Over the last month or two I've been working on and off in Orange NSW and staying a few kms from Ophir, about 15mins out of Orange on Summer Hill Creek. The creek is a General trout stream and the last few times I was there in the closed season. But not this week! After seeing a few good rainbows last time I was determined to catch my first Aussie trout.

We finished work at about 1730 but after fishing till sunset on tues and wed I hadn't managed a single trout, just one agressive follow.

Thursday was my last chance. The rainbows were clearly taking small insects from the surface and after trying a celta I tied on a vintage wobbler. Second cast into a deep pool and I was on! Finally. The trout put up a great fight with a few solid runs and a jump or two. A quick photo and she was released.
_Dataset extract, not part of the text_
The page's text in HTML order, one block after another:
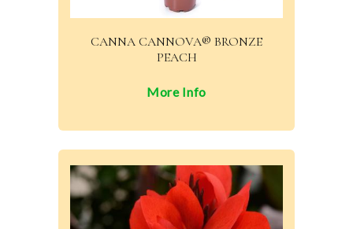
CANNA CANNOVA® BRONZE
PEACH
More Info

I hooked another larger one later on but it threw the hooks on the first jump.

It was a great afternoon walking the creek. Some really beautiful country and only 3 hours drive from Sydney.


----------



## SharkNett (Feb 20, 2006)

Beautiful spot. An old flatmate took me to a creek near Molong years ago. Can't remember the name now but the scenery made up for our inability to catch fish.


----------



## Junglefisher (Jun 2, 2008)

Noice,
I'm actually in Borenore right now and saw a guy getting ready to walk a creek last night when we went to the food and wine fest.
Never thought about fishing the little creeks here till I saw that.


----------



## tomstorm (Nov 26, 2010)

There's heaps of trout fishing to be done in the central west creeks. The fish aren't huge but lots of fun.


----------